Welcome to Software Development on Codidact!

Will you help us build our independent community of developers helping developers? We're small and trying to grow. We welcome questions about all aspects of software development, from design to code to QA and more. Got questions? Got answers? Got code you'd like someone to review? Please join us.

stpecpy(): Design a better string copy function that truncates

−1

I was directed a few days ago to a post about a string copy function, which IMO improves the commonly known string copy functions, including strlcpy(3BSD), strlcat(3BSD), and strscpy(9).

It defines a function, char *strecopy(char *dst, char *src, char *end), where end really means one past the end of the array, and the function always returns the pointer to the NUL byte of the dst string.

It is to be used as:

past_end = buf + sizeof(buf);
len = strecopy(strecopy(buf, "Hello", past_end), " world", past_end) - buf;

It improves chaining compared to the other mentioned functions.
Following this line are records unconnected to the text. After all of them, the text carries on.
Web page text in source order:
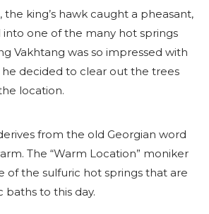
king’s hawk caught a pheasant,
one of the many hot springs
Vakhtang was so impressed with
decided to clear out the trees
location.
from the old Georgian word
The “Warm Location” moniker
of the sulfuric hot springs that are
baths to this day.
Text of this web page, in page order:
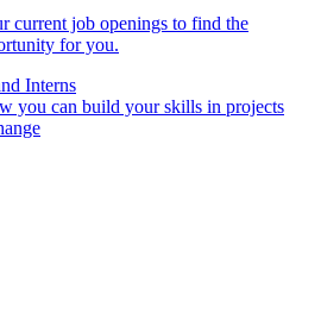
current job openings to find the
for you.
Interns
you can build your skills in projects
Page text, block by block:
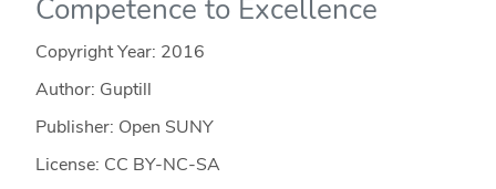
Competence to Excellence
Copyright Year: 2016
Author: Guptill
Publisher: Open SUNY
License: CC BY-NC-SA
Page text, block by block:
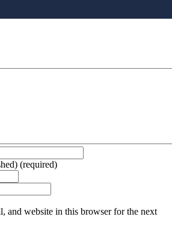
(required)
and website in this browser for the next
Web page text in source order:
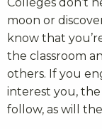
moon or
know that
the classroom
others. If you
interest you, the
follow, as will
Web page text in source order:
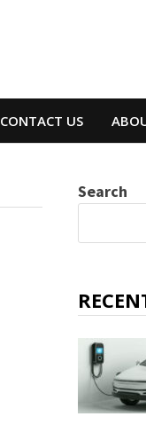
CONTACT US
Search

However, I found some details that I think could be improved in that function. It can't detect overflow (one needs to calculate it as len != (strlen("Hello") + strlen(" world"))).

So, I designed the following function, which I'd like to get reviewed. I named it stpecpy(); the 'p' as in stpcpy(3), since both return a pointer to the end of the string (except for truncation); the 'e' as in strecopy(), after the extra parameter for the end of the array (except that this one really means the end of the array).

char *
stpecpy(char *dst, char *src, char *end)
{
	for (/* void */; dst <= end; dst++) {
		*dst = *src++;
		if (!*dst)
			return dst;
	}
	/* truncation detected */
	*end = '\0';
	return dst;
}

To be used as:

end = buf + sizeof(buf) - 1;
len = stpecpy(stpecpy(buf, "Hello", end), " world", end) - buf;
if (len == sizeof(buf)) {
	len--;
	handle_trunc();
}

dst and src are the same as in strcpy(3) and all other string copy functions. end is a pointer to the end of the array (i.e., to the last element of the array pointed to by dst).

It allows chaining without needing to recalculate the length of the string after each call (improvement already present in strecopy()), and allows for an easy way to detect truncation (the function returns end + 1).

When designing it, I had some doubts if I should return NULL or end + 1, but I decided to use end + 1 for the following reasons:

Don't need to add a check for NULL at the beginning of the function.
Callers can cause undefined behavior easily if the function returns NULL: len = stpecpy(dst, src, end) - buf;. NULL - buf is Undefined Behavior.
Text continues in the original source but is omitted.